The idiom “what the eye doesn’t see, the heart doesn’t grieve over” can, in a certain sense, be applied to public health. The not-for-profit organization Resolve to Save Lives recently released its second edition of “Epidemics that didn’t happen”. This organization is led by a former CDC director, Tom Frieden, and partners with various stakeholders, including communities, in several countries to prevent deaths from cardiovascular disease and make the world safer from epidemics.

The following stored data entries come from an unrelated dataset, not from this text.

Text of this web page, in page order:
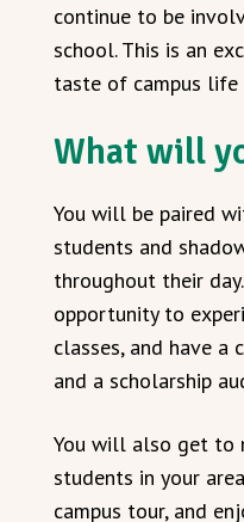
continue to be
school. This is an
taste of campus life
What will
You will be paired
students and
throughout their
opportunity to
classes, and have a
and a scholarship
You will also get to
students in your
campus tour, and
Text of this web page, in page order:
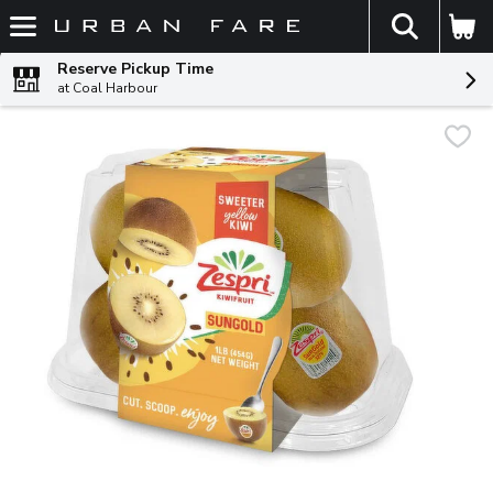
Skip header to page content
The
Reserve Pickup Time
at Coal Harbour
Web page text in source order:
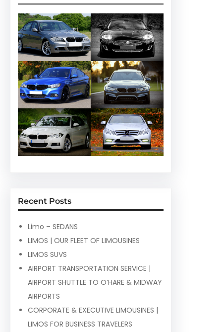
Recent Posts
Limo – SEDANS
LIMOS | OUR FLEET OF LIMOUSINES
LIMOS SUVS
AIRPORT TRANSPORTATION SERVICE |
AIRPORT SHUTTLE TO O’HARE & MIDWAY
AIRPORTS
CORPORATE & EXECUTIVE LIMOUSINES |
LIMOS FOR BUSINESS TRAVELERS
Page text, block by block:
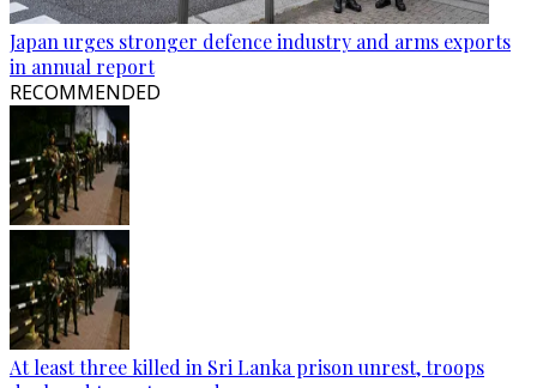
Japan urges stronger defence industry and arms exports
in annual report
RECOMMENDED
At least three killed in Sri Lanka prison unrest, troops
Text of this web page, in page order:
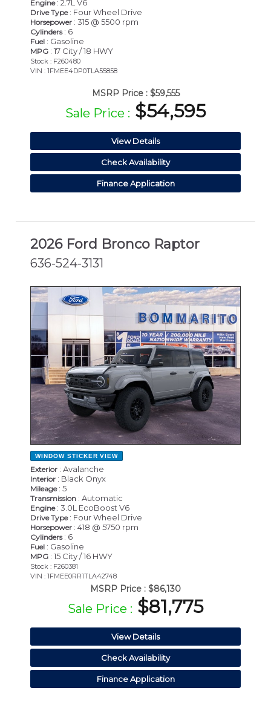
Engine: 2.7L V6
Drive Type: Four Wheel Drive
Horsepower : 315 @ 5500 rpm
Cylinders: 6
Fuel : Gasoline
MPG : 17 City / 18 HWY
Stock : F260480
VIN : 1FMEE4DP0TLA55858
MSRP Price : $59,555
Sale Price : $54,595
View Details
Check Availability
Finance Application
2026 Ford Bronco Raptor
636-524-3131
NEW
WINDOW STICKER VIEW
Exterior : Avalanche
Interior : Black Onyx
Mileage: 5
Transmission : Automatic
Engine: 3.0L EcoBoost V6
Drive Type: Four Wheel Drive
Horsepower : 418 @ 5750 rpm
Cylinders: 6
Fuel : Gasoline
MPG : 15 City / 16 HWY
Stock : F260381
VIN : 1FMEE0RR1TLA42748
MSRP Price : $86,130
Sale Price : $81,775
View Details
Check Availability
Finance Application
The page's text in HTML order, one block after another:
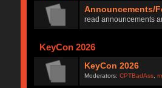
Announcements/
read announcements
KeyCon 2026
KeyCon 2026
Moderators:CPTBadAss ,

This second edition includes successful containments of outbreaks of different diseases, mostly in 2021, Ebola in the Democratic Republic of the Congo and Guinea, Nipah in India, cholera in Burkina Faso, rabies in Tanzania, influenza on a cruise ship in Brazil, and dengue in Indonesia, related in 7 short chapters. I wanted to share this edition with the UF community because I believe that, overwhelmed by all the bad news surrounding us, especially the ones related to the epidemics that did happen, sometimes we forget to think about the structures, systems, and dynamics that do work. We can learn both from our successes and failures.
Doing this helps us remember the positive factors in our everyday life, to not take things for granted, and to not let our guards down.
Citing a member of the Commonwealth Fund (an American foundation), Shanoor Seervai, “success in public health […] is often invisible — we don’t notice until the system breaks down.” Public health works in the backstage, keeping people safe through, for example, vaccines, surveillance of communicable and non-communicable diseases, and advising on healthy standards for drinking water, amongst others. In general (even if I must admit that there are some notable exceptions apart from the obvious ones- COVID-19, polio, and monkeypox), we have gotten used in the United States to not seeing severe outbreaks of communicable diseases and risk resting in our laurels. But it is important to keep things that have been working well continuing to do so and improving where we can. Complacency in the realm of public health can be risky.